Rockbursts are one of the negative phenomena accompanying underground mining. A large quantity of energy is released during a tremor. The energy causes propagation of seismic waves that reach the surface of the earth. They induce the building vibrations subsequently. Although these tremors are strictly connected with human activity, they differ considerably from other paraseismic vibrations. They are not subject to human control and they develop in an uncontrolled manner. In Poland, mining tremors resulted from underground raw mineral material exploitations in Legnica-Glogow Copperfield (LGC) induce the surface horizontal vibrations reaching even 0.2 acceleration of gravity (g) and vertical components reaching 0.3g. The large scale of the effects might be shown by the fact that the intensity of surface vibrations is greater than the predicted (and taken into consideration in structural design) intensity of vibrations from earthquakes in neighbouring countries: Slovak Republic, Czech Republic and Germany.

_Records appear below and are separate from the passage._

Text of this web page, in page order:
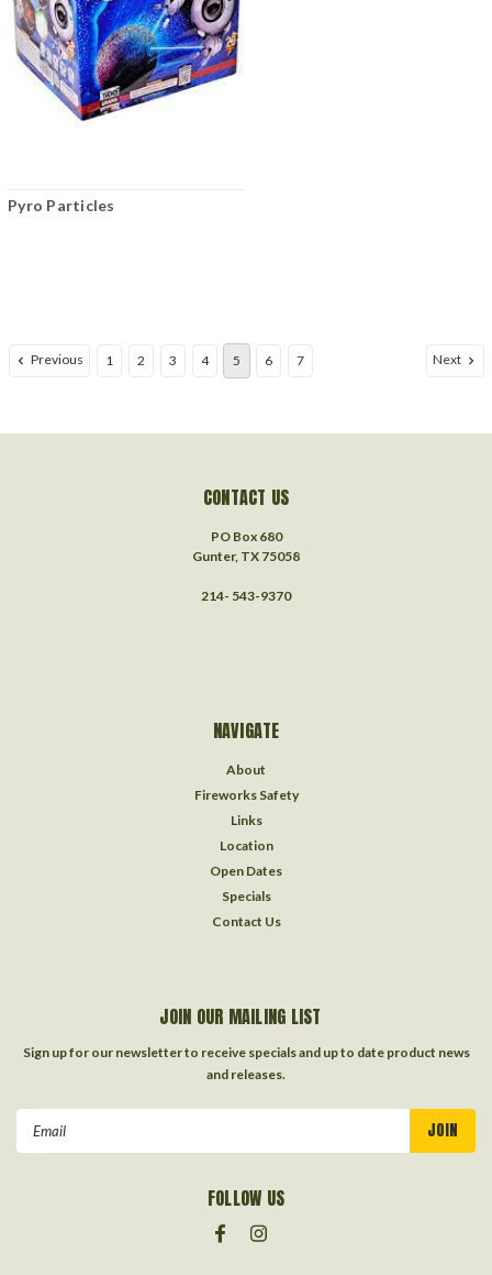
Pyro Particles
Previous 1 2 3 4 5 6 7 Next
CONTACT US
PO Box 680
Gunter, TX 75058
214- 543-9370
NAVIGATE
About
Fireworks Safety
Links
Location
Open Dates
Specials
Contact Us
JOIN OUR MAILING LIST
Sign up for our newsletter to receive specials and up to date product news
and releases.
FOLLOW US

Soil-structure interaction is a very important problem from the engineering point of view. The prognosis of vibration influences on structures as well as estimation of the way of ground vibrations transmission to building basements are essential. The comparison of maximal values (amplitudes) of vibrations (accelerations, velocities and displacements) recorded at the same time on the ground and on the basement level is the simplest and very often employed way of estimation of the vibrations transmission from the ground to the building.
The paper deals with an application of artificial neural networks (ANNs) for evaluation of soilstructure interaction in case of the transmission of ground vibrations from mining tremors to building basement. The problem is analysed with respect to typical prefabricated eleven-storey building with load bearing walls. The influence of mining tremors parameters as mining tremor energy and epicentral distance on the soil-structure interaction effect is also discussed. The parameters are estimated as approximate values found experimentally. Therefore the linguistic variables associated with the fuzzy character of the parameters are introduced in the neural network analysis.
From the obtained results it can be stated that application of simple neural networks enables us to predict the building foundation vibrations with satisfactory accuracy, thus effects of the transmission of ground vibrations to building foundation (soil-structure interaction) may be analysed using neural networks.